Подмывало вернуться во Дворец культуры, открыть дверь служебного входа своим ключом. Ночь работы, и панно волшебным образом изменится. На ракету можно посадить пару похабных чертей. Из скафандра космонавта вылезет гигантский детородный орган, который будет доставать ему до колен. А женщина… О, с женщиной можно сделать многое. Фантазия художника безгранична. Но Бирюков остался лежать на кровати, он отвернулся к стене и постарался заснуть. Уродовать собственную работу – выше человеческих сил.
* * *
Утром художники явились на комбинат, передали экземпляры своих договоров Дашкевичу. «Не обижайтесь, у нас сейчас временные трудности с деньгами», – сказал генеральный директор. «Все слили на какой-нибудь оффшор? И теперь не можете получить обратно?» – поинтересовался Бирюков, он не сумел испортить благодушного настроение директора. «Художник должны оставаться голодными, должны страдать, – Дашкевич улыбнулся сладкой улыбочкой. Только что, не прикладывая никаких усилий, он заработал тридцать тысяч долларов. – Сытый художник – уже не художник». Бирюков ответил в том смысле, что страдать должны не одни художники, но и некоторые третьи лица. И эти лица еще обязательно пострадают. Все впереди. «Что вы имеете в виду?» – Дашкевич поднялся с кресла. Но вопрос повис в воздухе. Художники с подписанными платежными листами отправились в кассу.
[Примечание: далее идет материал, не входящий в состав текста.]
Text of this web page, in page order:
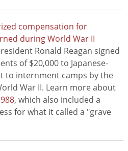
compensation for
during World War II
Ronald Reagan signed
of $20,000 to Japanese-
to internment camps by the
War II. Learn more about
, which also included a
for what it called a "grave
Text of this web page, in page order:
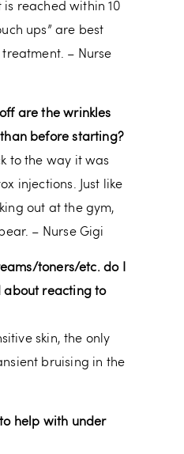
reached within 10
ups” are best
– Nurse
are the wrinkles
before starting?
to the way it was
injections. Just like
out at the gym,
– Nurse Gigi
toners/etc. do I
about reacting to
skin, the only
bruising in the
help with under
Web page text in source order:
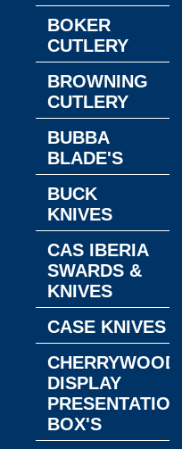
BOKER
CUTLERY
BROWNING
CUTLERY
BUBBA
BLADE'S
BUCK
KNIVES
CAS IBERIA
SWARDS &
KNIVES
CASE KNIVES
CHERRYWOOD
DISPLAY
PRESENTATION
BOX'S
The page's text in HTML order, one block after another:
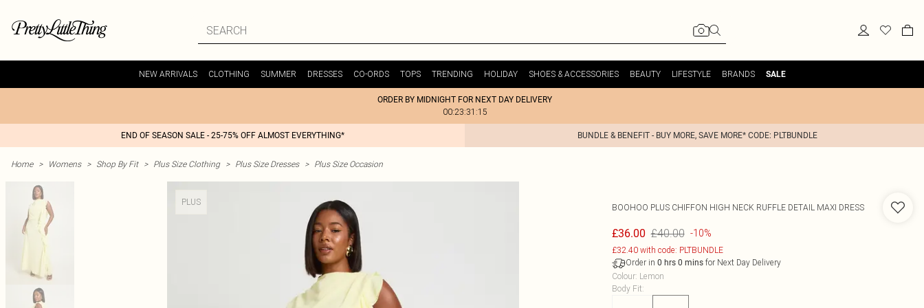
NEW ARRIVALS CLOTHING SUMMER DRESSES CO-ORDS TOPS TRENDING HOLIDAY SHOES & ACCESSORIES BEAUTY LIFESTYLE BRANDS SALE
ORDER BY MIDNIGHT FOR NEXT DAY DELIVERY
00:23:31:15
END OF SEASON SALE - 25-75% OFF ALMOST EVERYTHING* BUNDLE & BENEFIT - BUY MORE, SAVE MORE* CODE: PLTBUNDLE
Home > Womens > Shop By Fit > Plus Size Clothing > Plus Size Dresses > Plus Size Occasion
PLUS
BOOHOO PLUS CHIFFON HIGH NECK RUFFLE DETAIL MAXI DRESS
£36.00 £40.00 -10%
£32.40 with code: PLTBUNDLE
Order in 0 hrs 0 minsfor Next Day Delivery
Colour: Lemon
Body Fit:
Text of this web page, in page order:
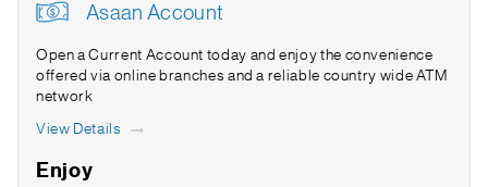
Asaan Account
Open a Current Account today and enjoy the convenience
offered via online branches and a reliable country wide ATM
network
View Details
Enjoy
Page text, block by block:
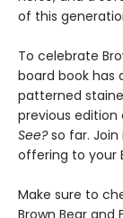
of this
To celebrate
board book has
patterned
previous edition
See?so far. Join
offering to your
Make sure to
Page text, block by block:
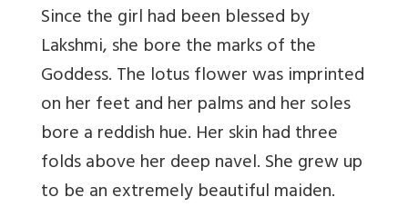
Since the girl had been blessed by
Lakshmi, she bore the marks of the
Goddess. The lotus flower was imprinted
on her feet and her palms and her soles
bore a reddish hue. Her skin had three
folds above her deep navel. She grew up
to be an extremely beautiful maiden.
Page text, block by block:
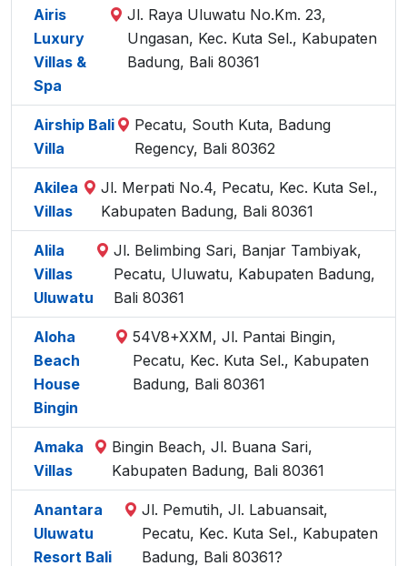
Airis
Luxury
Villas &
Spa
Jl. Raya Uluwatu No.Km. 23,
Ungasan, Kec. Kuta Sel., Kabupaten
Badung, Bali 80361
Airship Bali
Villa
Pecatu, South Kuta, Badung
Regency, Bali 80362
Akilea
Villas
Jl. Merpati No.4, Pecatu, Kec. Kuta Sel.,
Kabupaten Badung, Bali 80361
Alila
Villas
Uluwatu
Jl. Belimbing Sari, Banjar Tambiyak,
Pecatu, Uluwatu, Kabupaten Badung,
Bali 80361
Aloha
Beach
House
Bingin
54V8+XXM, Jl. Pantai Bingin,
Pecatu, Kec. Kuta Sel., Kabupaten
Badung, Bali 80361
Amaka
Villas
Bingin Beach, Jl. Buana Sari,
Kabupaten Badung, Bali 80361
Anantara
Uluwatu
Resort Bali
Jl. Pemutih, Jl. Labuansait,
Pecatu, Kec. Kuta Sel., Kabupaten
Badung, Bali 80361?
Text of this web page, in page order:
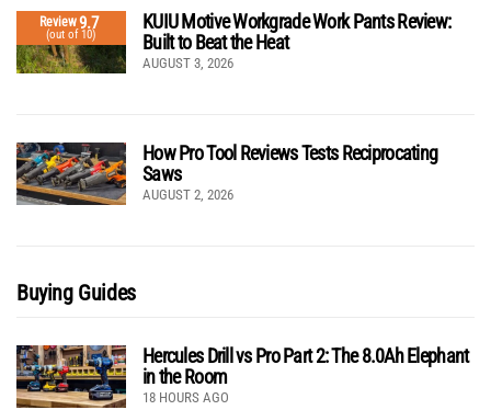
Review9.7
(out of 10)
KUIU Motive Workgrade Work Pants Review:
Built to Beat the Heat
AUGUST 3, 2026
How Pro Tool Reviews Tests Reciprocating
Saws
AUGUST 2, 2026
Buying Guides
Hercules Drill vs Pro Part 2: The 8.0Ah Elephant
in the Room
18 HOURS AGO
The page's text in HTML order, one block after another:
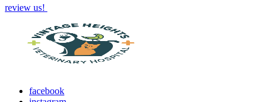
review us!
facebook
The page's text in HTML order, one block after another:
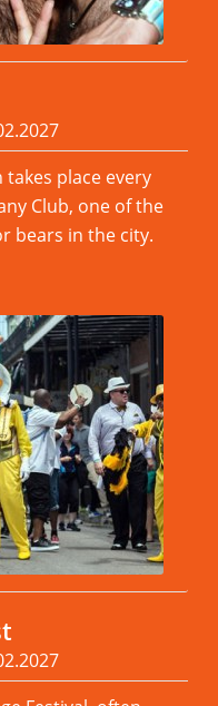
takes place every
Club, one of the
bears in the city.
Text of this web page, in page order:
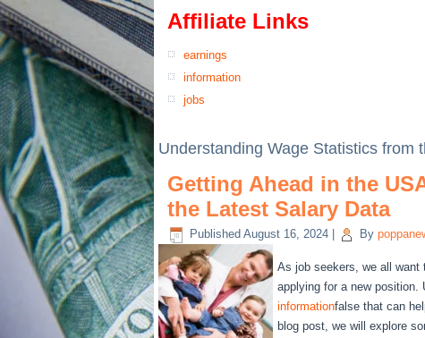
Affiliate Links
earnings
information
jobs
Understanding Wage Statistics from
Getting Ahead in the
the Latest Salary Data
Published August 16, 2024 By
As job seekers, we all want
applying for a new position.
informationfalse that can
blog post, we will explore
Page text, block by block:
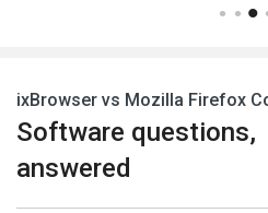
ixBrowser vs Mozilla Firefox
Software questions,
answered
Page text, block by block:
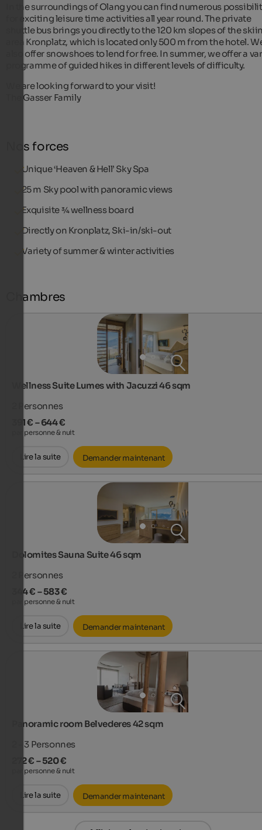
In the surroundings of Olang you can find numerous
for exciting leisure time activities all year round. The private
shuttle bus brings you directly to the 120 km slopes of the
area Kronplatz, which is located only 500 m from the hotel.
also offer snowshoes to lend for free. In summer, we offer a
programme of guided hikes in different levels of difficulty.
We are looking forward to your visit!
The Gasser Family
Nos forces
Unique ‘Heaven & Hell’ Sky Spa
25 m Sky pool with panoramic views
Exquisite ¾ wellness board
Directly on Kronplatz, Ski-in/ski-out
Variety of summer & winter activities
Chambres
Wellness Suite Lumes with Jacuzzi 46 sqm
Personnes
391 € – 644 €
par personne & nuit
Lire la suite Demander maintenant
Dolomites Sauna Suite 46 sqm
Personnes
344 € – 583 €
par personne & nuit
Lire la suite Demander maintenant
Panoramic room Belvederes 42 sqm
2 - 3 Personnes
272 € – 520 €
par personne & nuit
Lire la suite Demander maintenant
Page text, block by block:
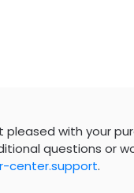
with your
questions or
center.support.
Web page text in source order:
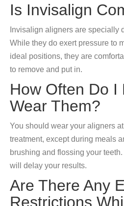
Is Invisalign
Invisalign aligners are specially
While they do exert pressure to
ideal positions, they are
to remove and put in.
How Often Do I
Wear Them?
You should wear your aligners
treatment, except during meals
brushing and flossing your
will delay your results.
Are There Any
Restrictions
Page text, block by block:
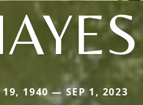
19, 1940 — SEP 1, 2023
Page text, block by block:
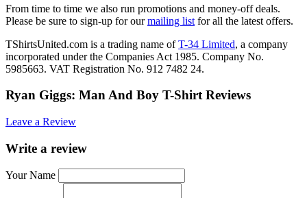
From time to time we also run promotions and money-off deals.
Please be sure to sign-up for ourmailing list for all the latest offers.
TShirtsUnited.com is a trading name ofT-34 Limited, a company
incorporated under the Companies Act 1985. Company No.
5985663. VAT Registration No. 912 7482 24.
Ryan Giggs: Man And Boy T-Shirt Reviews
Leave a Review
Write a review
Your Name
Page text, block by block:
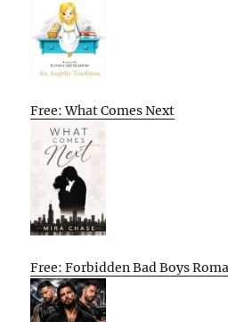
Free: What Comes Next
Free: Forbidden Bad Boys
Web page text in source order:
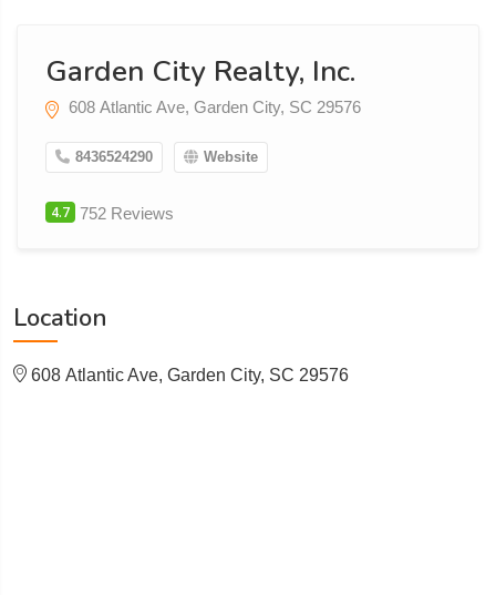
Garden City Realty, Inc.
608 Atlantic Ave, Garden City, SC 29576
8436524290 Website
4.7 752 Reviews
Location
608 Atlantic Ave, Garden City, SC 29576

Три последних дня перед отъездом Ершов, не покладая рук, соскабливал со стены контуры ракеты и рисовал воздушный шар. Бирюков, плюнув на бесполезную мазню, потратил время с пользой. Он подкараулил у административного здания секретаря Дашкевича, незамужнюю девушку Олю и пригласил ее в шикарное по здешним понятиям заведение «Терем-Теремок», что-то вроде дискотеки, стилизованной то ли под русскую избу, то ли под огромную баню. Девица была так себе, на большого любителя. Делить с ней койку в гостиничном номере, из которого ради такого дела смотался на ночь Ершов, не хотелось. Но из любви к искусству можно пойти на и не на такие безрассудства…
Когда утром Оля мазала губки и пудрила носик в гостиничном номере, Бирюков предложил ей сделать хороший бизнес, потратив на это пять минут времени. «Всего пять? – спросила Оля. – Так и знала, что ты позвал в этот кабак, а потом затащил в постель, чтобы использовать в своих интересах. Корыстных». «Честно говоря, мне не до лирики, – ответил Бирюков. – Дашкевич кинул нас на большие деньги. И надо как-то эту проблему уладить. По-хорошему или по-плохому». «А если я обо всем расскажу боссу? – Оля не любила шутить, когда дело касалось денежных счетов. – Что тогда? У меня такое подозрение, что тебя увезут в Москву в сосновом ящике». «Возможно, – кивнул Бирюков. – Но ты останешься без премиальных. Разве что Дашкевич скажет „спасибо“ и подарит коробочку грошовых конфет». «Дождешься от него, – вздохнула Оля. – Ну, „спасибо“ скажет. А вот насчет конфет, – это вряд ли. Давай к делу». «Твой начальник часто ездит в Москву по делам, – сказал Бирюков и положил на журнальный столик две сотни. – А ты оформляешь ему командировку, заказываешь билеты и гостиницу. Так? Вот двести баксов задатка. Еще триста получишь телеграфным переводом до востребования».